The scale and variety of construction activity across the Highlands is creating significant opportunities for skilled professionals across engineering, infrastructure, and construction disciplines. Alongside opportunities linked to renewable energy developments, demand remains strong for candidates with experience in traditional energy sectors, including LNG jobs, utilities, and large-scale industrial construction projects, where many skills are highly transferable.

While this surge in investment is creating a wide range of career opportunities and supporting growth in construction jobs Scotland, the number of vacancies being generated is beginning to outpace the available workforce. This growing imbalance is creating significant recruitment challenges for employers across the region.

Construction Recruitment Challenges in the Highlands

The growth in Scottish Highland jobs is creating opportunities across construction, engineering, infrastructure, and energy, but employers are facing increasing competition for skilled workers.
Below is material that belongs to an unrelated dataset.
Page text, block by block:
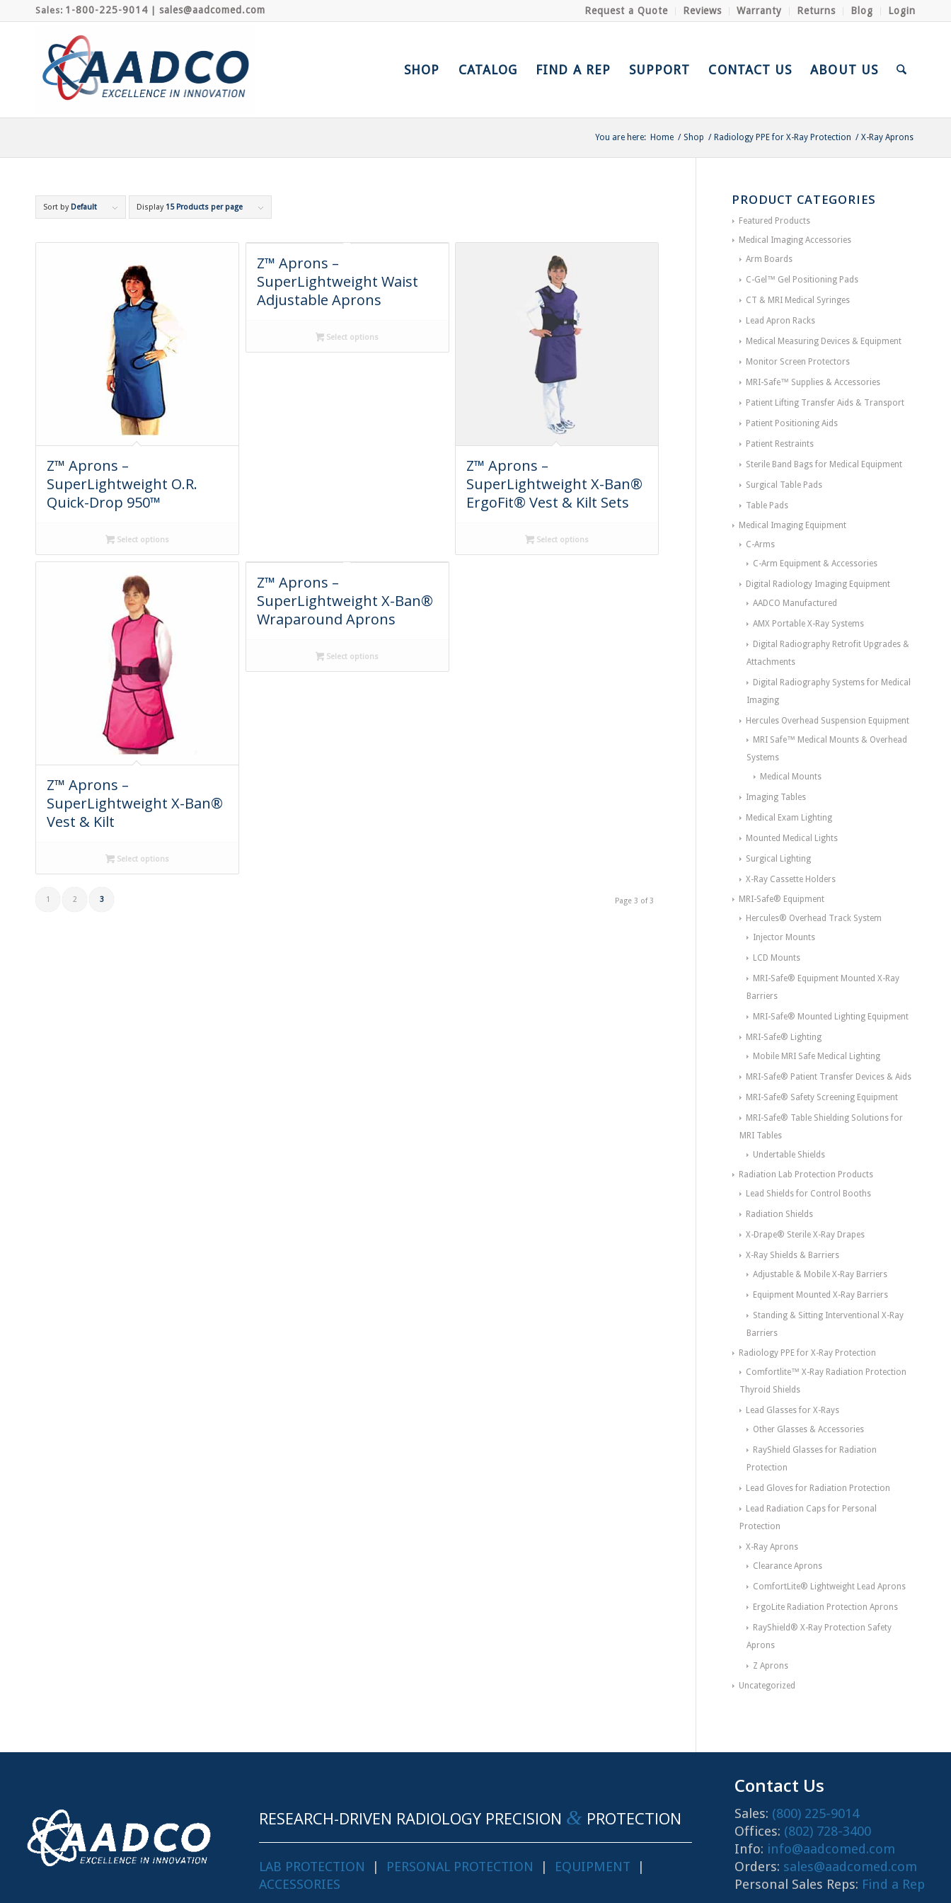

As investment continues to accelerate across the Highlands, demand for skilled construction and infrastructure professionals is rising across a wide range of disciplines. 

Roles currently in demand include:
  • Site Managers
  • Site Agents
  • Quantity Surveyors
  • Civil Groundworkers
  • Surveyors
  • Skilled Trades (joiners, bricklayers, and skilled labourers)
  • Health and Safety Officers
  • Environmental / Sustainability Officers

While demand is high, it comes with its own set of problems.

Skills Shortage

In a recent report published by Highlands and Islands Enterprise (HIE) in 2025, it is anticipated that, between 2025 and 2040, the Highlands and Islands will see more than 250 infrastructure projects, backed with investment of around £100bn. The scale of planned investment highlights why construction jobs employers are recruiting for today, are expected to remain in demand for years to come.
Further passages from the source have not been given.